EXERCISE OBJECTIVE - Repeat the entries exactly, and do not carry the pictures over.
[RECORDS PROVIDED — start]
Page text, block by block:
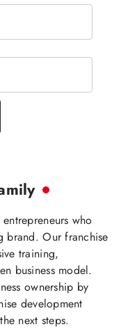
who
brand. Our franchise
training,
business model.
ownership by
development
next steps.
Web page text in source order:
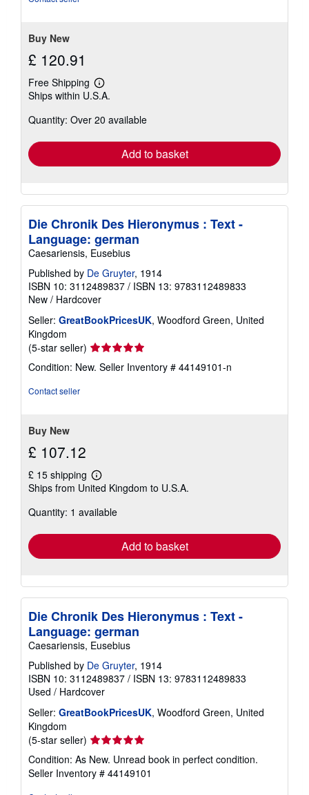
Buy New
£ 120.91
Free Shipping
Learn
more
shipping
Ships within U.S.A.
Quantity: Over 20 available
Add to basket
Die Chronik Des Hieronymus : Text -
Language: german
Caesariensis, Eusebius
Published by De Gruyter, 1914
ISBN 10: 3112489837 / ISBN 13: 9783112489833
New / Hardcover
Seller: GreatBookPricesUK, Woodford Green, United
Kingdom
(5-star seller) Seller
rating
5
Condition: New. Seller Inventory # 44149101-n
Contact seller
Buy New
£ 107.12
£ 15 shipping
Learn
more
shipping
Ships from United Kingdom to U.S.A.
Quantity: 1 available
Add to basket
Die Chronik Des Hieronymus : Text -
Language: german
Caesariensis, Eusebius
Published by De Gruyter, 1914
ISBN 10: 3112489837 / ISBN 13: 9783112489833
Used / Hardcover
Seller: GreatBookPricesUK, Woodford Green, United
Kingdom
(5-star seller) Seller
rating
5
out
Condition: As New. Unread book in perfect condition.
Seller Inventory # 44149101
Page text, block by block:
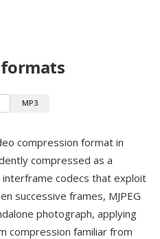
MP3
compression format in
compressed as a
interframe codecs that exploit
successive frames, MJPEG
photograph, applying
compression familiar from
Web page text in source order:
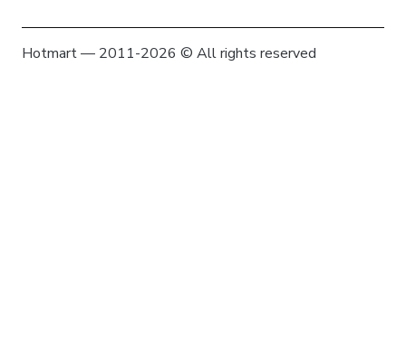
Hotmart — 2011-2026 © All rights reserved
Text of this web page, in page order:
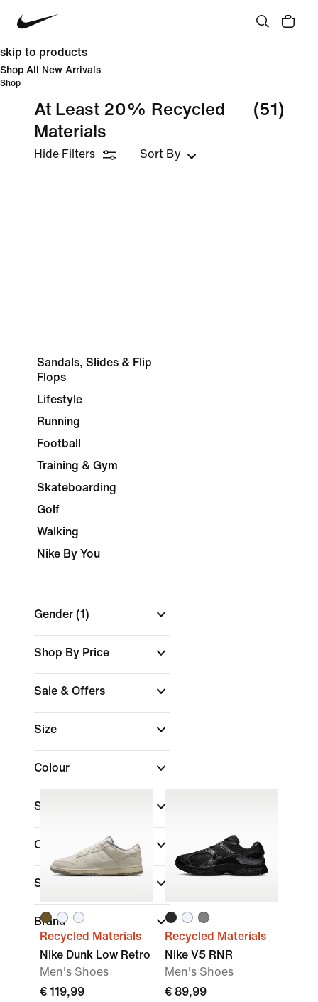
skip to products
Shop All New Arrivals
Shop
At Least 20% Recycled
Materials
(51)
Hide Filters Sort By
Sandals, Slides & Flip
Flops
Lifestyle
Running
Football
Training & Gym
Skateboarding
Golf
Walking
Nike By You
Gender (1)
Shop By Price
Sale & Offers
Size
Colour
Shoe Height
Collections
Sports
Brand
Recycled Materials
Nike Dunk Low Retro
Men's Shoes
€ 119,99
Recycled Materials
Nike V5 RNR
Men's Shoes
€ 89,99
[RECORDS PROVIDED — finish]
PROBLEM SOLUTION -
Page text, block by block:
who
brand. Our franchise
training,
business model.
ownership by
development
next steps.
Web page text in source order:
Buy New
£ 120.91
Free Shipping
Learn
more
shipping
Ships within U.S.A.
Quantity: Over 20 available
Add to basket
Die Chronik Des Hieronymus : Text -
Language: german
Caesariensis, Eusebius
Published by De Gruyter, 1914
ISBN 10: 3112489837 / ISBN 13: 9783112489833
New / Hardcover
Seller: GreatBookPricesUK, Woodford Green, United
Kingdom
(5-star seller) Seller
rating
5
Condition: New. Seller Inventory # 44149101-n
Contact seller
Buy New
£ 107.12
£ 15 shipping
Learn
more
shipping
Ships from United Kingdom to U.S.A.
Quantity: 1 available
Add to basket
Die Chronik Des Hieronymus : Text -
Language: german
Caesariensis, Eusebius
Published by De Gruyter, 1914
ISBN 10: 3112489837 / ISBN 13: 9783112489833
Used / Hardcover
Seller: GreatBookPricesUK, Woodford Green, United
Kingdom
(5-star seller) Seller
rating
5
out
Condition: As New. Unread book in perfect condition.
Seller Inventory # 44149101
Page text, block by block:
MP3
compression format in
compressed as a
interframe codecs that exploit
successive frames, MJPEG
photograph, applying
compression familiar from
Web page text in source order:
Hotmart — 2011-2026 © All rights reserved
Text of this web page, in page order:
skip to products
Shop All New Arrivals
Shop
At Least 20% Recycled
Materials
(51)
Hide Filters Sort By
Sandals, Slides & Flip
Flops
Lifestyle
Running
Football
Training & Gym
Skateboarding
Golf
Walking
Nike By You
Gender (1)
Shop By Price
Sale & Offers
Size
Colour
Shoe Height
Collections
Sports
Brand
Recycled Materials
Nike Dunk Low Retro
Men's Shoes
€ 119,99
Recycled Materials
Nike V5 RNR
Men's Shoes
€ 89,99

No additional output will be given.